Attached I've got a patch that changes a bit of how this works:
bugs:
1) I think the third element of each output patterrn line can run into
a situation where the string to be eval()'d by match.py can get
through with unescaped single quotes, or at least this happened to me
while I was fooling around with it, and I don't see the original code
protecting from that. Added a call to repr() to fix that.
changes for consideration:
1) Added a configuration file. this is mostly for fun, but I think
it's a useful way to experiment
2) Created a default (configurable) pattern file that makes patterns
persistant and automatically handled within the program. The names of
the patterns get maintained, and new can be added to old.
3) When learning a new logfile, existing patterns are used to filter
out unwatned elements. I think that this creates a substantial
improvement in the speed (the following is for an about 1000 line
syslog messages file - very repetative):
spacey at brick:~/src/logweeder-0.1$ time ./learn.py /var/log/messages > patterns
[...]
real 2m47.487s
user 2m30.941s
sys 0m1.400s
spacey at brick:~/src/logweeder-0.1$ grep 'type-' patterns | wc -l
160
spacey at brick:~/src/logweeder-0.1-pn$ rm patterns
spacey at brick:~/src/logweeder-0.1-pn$ time for i in $(seq 1 10) ; do \
./learn.py -s 100 /var/log/messages; done
real 0m12.247s
user 0m10.597s
sys 0m0.264s
spacey at brick:~/src/logweeder-0.1-pn$ wc -l patterns
35 patterns
The way that the patterns are created, I thought that the new version
sould be exposed to as man if not more strings from which to create
patterns due to the filtering step, but I may be wrong:
spacey at brick:~/src/logweeder-0.1$ ./match.py patterns
/var/log/messages | egrep -v 'type-'
unknown: Feb 21 23:44:34 brick gconfd (root-4802): GConf server is not
in use, shutting down.
unknown: Feb 22 07:51:00 brick gconfd (spacey-4525): SIGHUP received,
reloading all databases
spacey at brick:~/src/logweeder-0.1-pn$ ./match.py patterns
/var/log/messages | egrep -v 'type-'
unknown: Feb 21 23:44:34 brick gconfd (root-4802): GConf server is not
in use, shutting down.
unknown: Feb 22 07:51:00 brick gconfd (spacey-4525): SIGHUP received,
reloading all databases
unknown: Feb 24 13:43:22 brick kernel: [ 1189.708190] ohci_hcd
0000:00:13.1: wakeup
unknown: Feb 24 13:43:22 brick kernel: [ 1189.878617] usb 2-3: new low
speed USB device using ohci_hcd and address 2
unknown: Feb 24 13:43:22 brick kernel: [ 1189.971468] usb 2-3:
configuration #1 chosen from 1 choice
unknown: Feb 24 13:43:23 brick kernel: [ 1190.083431] input: Logitech
USB Trackball as /class/input/input3
unknown: Feb 24 13:43:23 brick kernel: [ 1190.083976] input: USB HID
v1.10 Mouse [Logitech USB Trackball] on usb-0000:00:13.1-3
unknown: Feb 24 13:43:23 brick kernel: [ 1190.084351]

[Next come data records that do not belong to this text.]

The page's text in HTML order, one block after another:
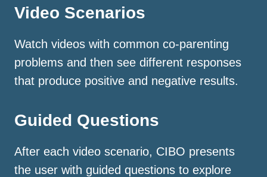
Video Scenarios
Watch videos with common co-parenting
problems and then see different responses
that produce positive and negative results.
Guided Questions
After each video scenario, CIBO presents
the user with guided questions to explore
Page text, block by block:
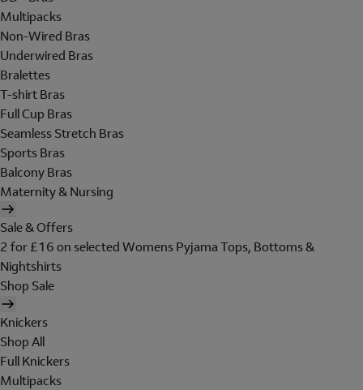
Multipacks
Non-Wired Bras
Underwired Bras
Bralettes
T-shirt Bras
Full Cup Bras
Seamless Stretch Bras
Sports Bras
Balcony Bras
Maternity & Nursing
Sale & Offers
2 for £16 on selected Womens Pyjama Tops, Bottoms &
Nightshirts
Shop Sale
Knickers
Shop All
Full Knickers
Multipacks
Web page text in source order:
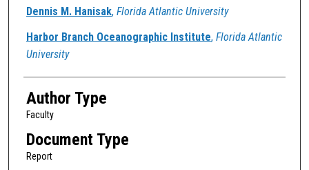
Dennis M. Hanisak, Florida Atlantic University
Harbor Branch Oceanographic Institute, Florida Atlantic
University
Author Type
Faculty
Document Type
Report
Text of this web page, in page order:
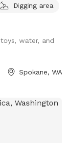
You will
be interrupted-
Spokane
Chuckie
enjoy a
park.
Digging area
water, and
Spokane, WA
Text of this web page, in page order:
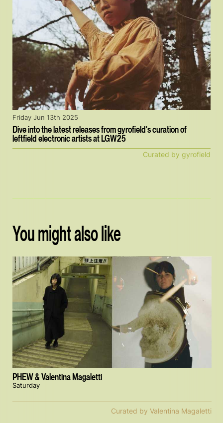
Dive into the latest releases from gyrofield's curation of
leftfield electronic artists at LGW25
Friday Jun 13th 2025
Curated by gyrofield
You might also like
PHEW & Valentina Magaletti
Saturday
Curated by Valentina Magaletti
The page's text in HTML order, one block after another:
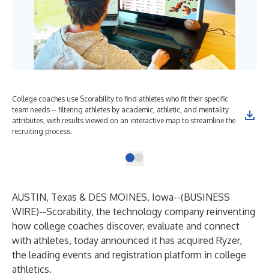
College coaches use Scorability to find athletes who fit their specific
team needs -- filtering athletes by academic, athletic, and mentality
attributes, with results viewed on an interactive map to streamline the
recruiting process.
AUSTIN, Texas & DES MOINES, Iowa--(BUSINESS
WIRE)--Scorability, the technology company reinventing
how college coaches discover, evaluate and connect
with athletes, today announced it has acquired Ryzer,
the leading events and registration platform in college
athletics.
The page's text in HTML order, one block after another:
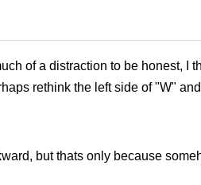
of a distraction to be honest, I
rethink the left side of "W"
but thats only because
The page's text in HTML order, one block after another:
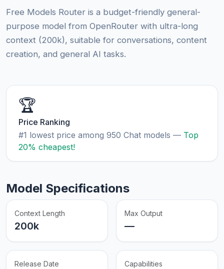
Free Models Router is a budget-friendly general-
purpose model from OpenRouter with ultra-long
context (200k), suitable for conversations, content
creation, and general AI tasks.
🏆
Price Ranking
#1 lowest price among 950 Chat models — Top
20% cheapest!
Model Specifications
Context Length
200k
Max Output
—
Release Date Capabilities
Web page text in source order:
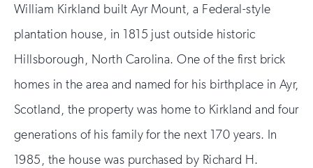
William Kirkland built Ayr Mount, a Federal-style
plantation house, in 1815 just outside historic
Hillsborough, North Carolina. One of the first brick
homes in the area and named for his birthplace in Ayr,
Scotland, the property was home to Kirkland and four
generations of his family for the next 170 years. In
1985, the house was purchased by Richard H.
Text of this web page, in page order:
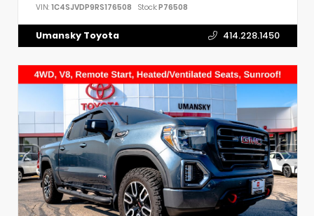
VIN: 1C4SJVDP9RS176508 Stock:P76508
Umansky Toyota 414.228.1450
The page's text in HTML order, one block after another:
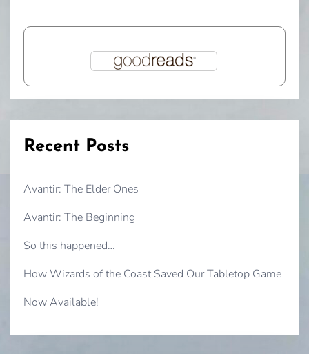
Recent Posts
Avantir: The Elder Ones
Avantir: The Beginning
So this happened…
How Wizards of the Coast Saved Our Tabletop Game
Now Available!
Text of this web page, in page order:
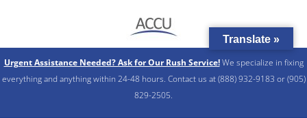
Urgent Assistance Needed? Ask for Our Rush Service!We specialize in fixing
everything and anything within 24-48 hours. Contact us at (888) 932-9183 or (905)
829-2505.​
Translate »
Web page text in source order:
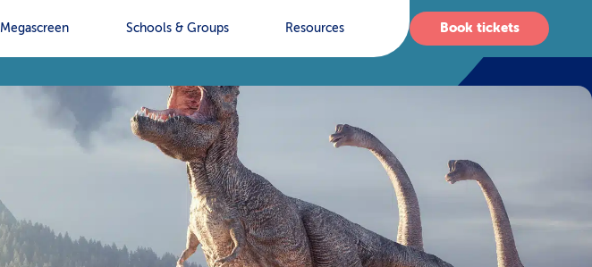
Megascreen Schools & Groups Resources Book tickets
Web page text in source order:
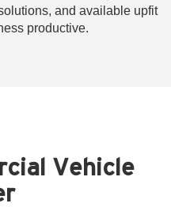
and available upfit
productive.
Vehicle
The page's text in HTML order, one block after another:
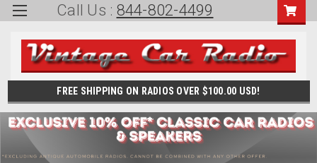
Call Us : 844-802-4499
FREE SHIPPING ON RADIOS OVER $100.00 USD!

drivers/usb/input/hid-core.c: v2.6:USB HID core driver
I think this may be a bug that I created, though. It doesn't seem to
want to create patterns for things it's seeing only once, which is
still desired. I'm going to work on that later, when I've slept.

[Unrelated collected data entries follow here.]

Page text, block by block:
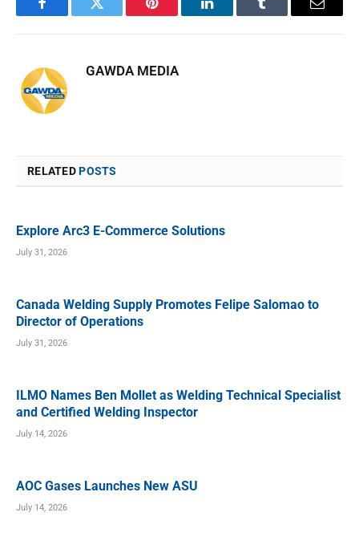
FacebookTwitter Pinterest LinkedInTumblr Email
GAWDA MEDIA
RELATEDPOSTS
Explore Arc3 E-Commerce Solutions
July 31, 2026
Canada Welding Supply Promotes Felipe Salomao to
Director of Operations
July 31, 2026
ILMO Names Ben Mollet as Welding Technical Specialist
and Certified Welding Inspector
July 14, 2026
AOC Gases Launches New ASU
July 14, 2026
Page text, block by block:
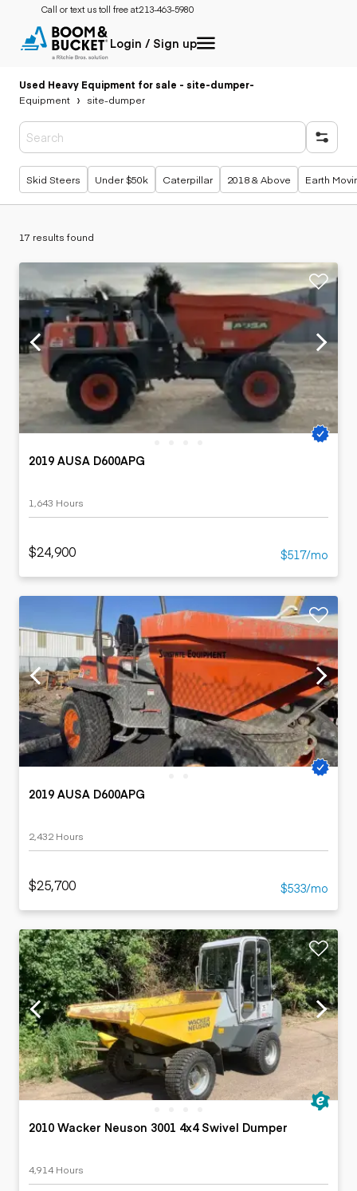
Call or text us toll free at:213-463-5980
Login / Sign up
Used Heavy Equipment for sale - site-dumper-
Equipment
site-dumper
Popular searches
Skid Steers Under $50k Caterpillar 2018 & Above Earth
17 results found
2019 AUSA D600APG
1,643 Hours
$24,900 $517/mo
2019 AUSA D600APG
2,432 Hours
$25,700 $533/mo
2010 Wacker Neuson 3001 4x4 Swivel Dumper
4,914 Hours
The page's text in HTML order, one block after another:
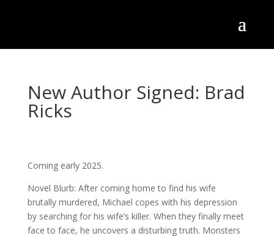
New Author Signed: Brad
Ricks
Coming early 2025.
Novel Blurb: After coming home to find his wife
brutally murdered, Michael copes with his depression
by searching for his wife’s killer. When they finally meet
face to face, he uncovers a disturbing truth. Monsters
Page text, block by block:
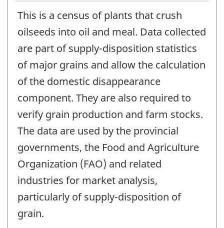
This is a census of plants that crush
oilseeds into oil and meal. Data collected
are part of supply-disposition statistics
of major grains and allow the calculation
of the domestic disappearance
component. They are also required to
verify grain production and farm stocks.
The data are used by the provincial
governments, the Food and Agriculture
Organization (FAO) and related
industries for market analysis,
particularly of supply-disposition of
grain.
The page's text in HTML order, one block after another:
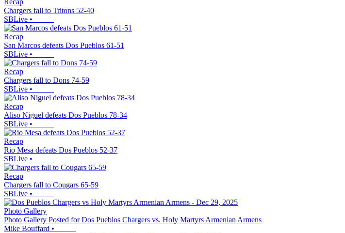
Chargers fall to Tritons 52-40
SBLive •
Recap
San Marcos defeats Dos Pueblos 61-51
SBLive •
Recap
Chargers fall to Dons 74-59
SBLive •
Recap
Aliso Niguel defeats Dos Pueblos 78-34
SBLive •
Recap
Rio Mesa defeats Dos Pueblos 52-37
SBLive •
Recap
Chargers fall to Cougars 65-59
SBLive •
Photo Gallery
Photo Gallery Posted for Dos Pueblos Chargers vs. Holy Martyrs Armenian Armens
Mike Bouffard •
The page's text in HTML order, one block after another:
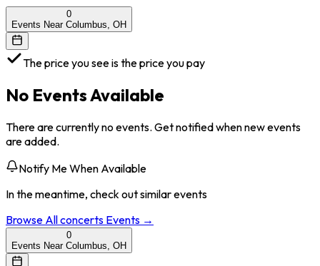
0
Events Near Columbus, OH
The price you see is the price you pay
No Events Available
There are currently no events. Get notified when new events
are added.
Notify Me When Available
In the meantime, check out similar events
Browse Allconcerts Events →
0
Events Near Columbus, OH
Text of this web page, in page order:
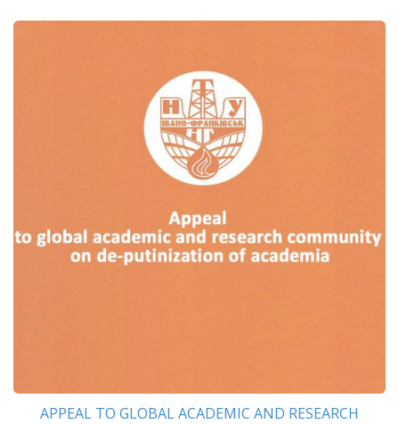
APPEAL TO GLOBAL ACADEMIC AND RESEARCH
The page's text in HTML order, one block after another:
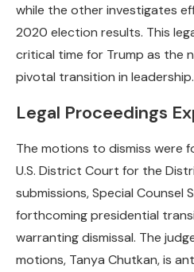
while the other investigates
2020 election results. This
critical time for Trump as the
pivotal transition in leadership.
Legal Proceedings
The motions to dismiss were
U.S. District Court for the
submissions, Special Counsel
forthcoming presidential
warranting dismissal. The
motions, Tanya Chutkan, is
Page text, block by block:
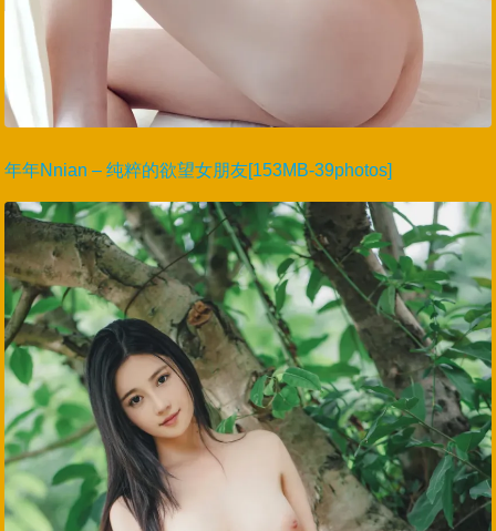
年年Nnian – 纯粹的欲望女朋友[153MB-39photos]
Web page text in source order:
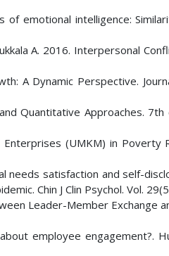
emotional intelligence:
A. 2016. Interpersonal
A Dynamic Perspective.
Quantitative Approaches.
(UMKM) in Poverty
needs satisfaction and self-
Chin J Clin Psychol. Vol.
Leader-Member Exchange
employee engagement?.
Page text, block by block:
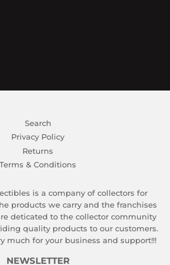
Search
Privacy Policy
Returns
Terms & Conditions
is a company of collectors for
products we carry and the franchises
deticated to the collector community
quality products to our customers.
much for your business and support!!!
NEWSLETTER
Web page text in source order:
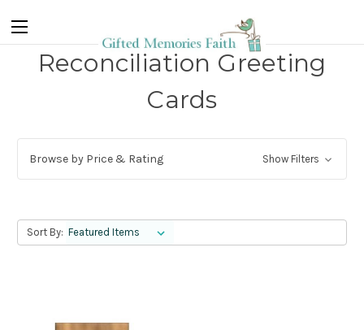
Reconciliation Greeting
Cards
Browse by Price & Rating Show Filters
Sort By:
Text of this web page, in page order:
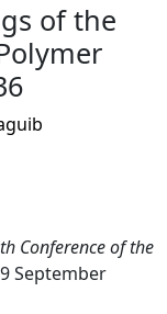
of the
Conference of the
September
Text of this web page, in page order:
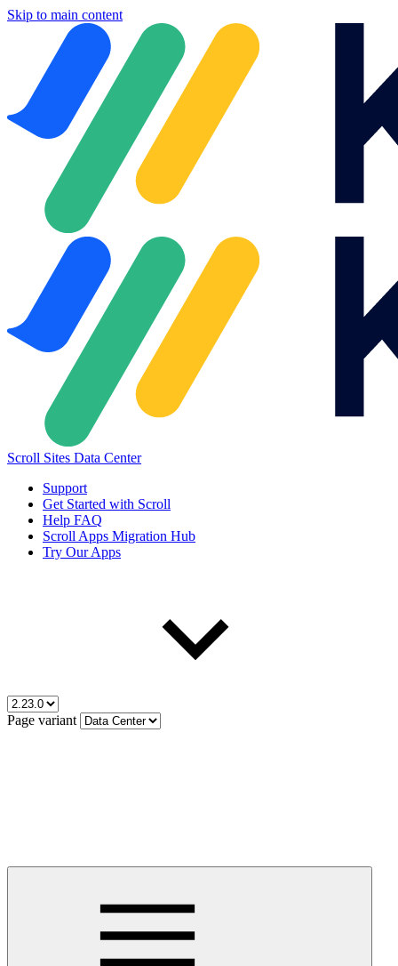
Skip to main content
Scroll Sites Data Center
Support
Get Started with Scroll
Help FAQ
Scroll Apps Migration Hub
Try Our Apps
Page variant
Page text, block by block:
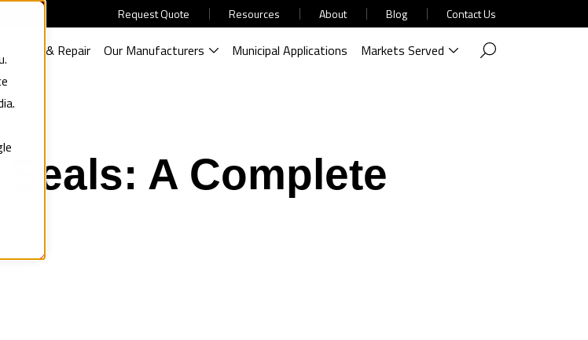
Request Quote Resources About Blog Contact Us
Service & Repair Our Manufacturers Municipal Applications Markets Served
A Complete

In exchange for the improved time to learn patterns, it's likely that
I'm breaking something about the behavior of the cluster class
somewhat and possibly allowing for patterns to be created for related
entires that aren't going to be localized in the same pattern, but I
suspect that in the case of log files it's unlikely for this to
happen.
but something is weird here. If I look at the first few patterns in
the original, get things like this that I just don't think that I should:
('type-0', 212, '^brick\\ kernel.*\\:.*\\ \\[.*\\ .*\\ .*\\ .*\\ ')
('type-1', 205, '^brick\\ kernel.*\\:.*\\ \\[.*\\ .*\\ .*\\ .*\\ ')
('type-2', 198, '^brick\\ kernel.*\\:.*\\ \\[.*\\ .*\\ .*\\ .*\\ ')
('type-3', 187, '^brick\\ kernel.*\\:.*\\ \\[.*\\ .*\\ .*\\ .*\\ ')
('type-4', 187, '^brick\\ kernel.*\\:.*\\ \\[.*\\ .*\\ .*\\ .*\\ ')
('type-5', 187, '^brick\\ kernel.*\\:.*\\ \\[.*\\ .*\\ .*\\ .*\\ ')
('type-6', 151, '^brick\\ kernel.*\\:.*\\ \\[.*\\ .*\\ .*\\ .*\\ ')
('type-7', 128, '^brick\\ kernel\\:\\ \\[.*\\ .*\\ .*\\ .*\\ ')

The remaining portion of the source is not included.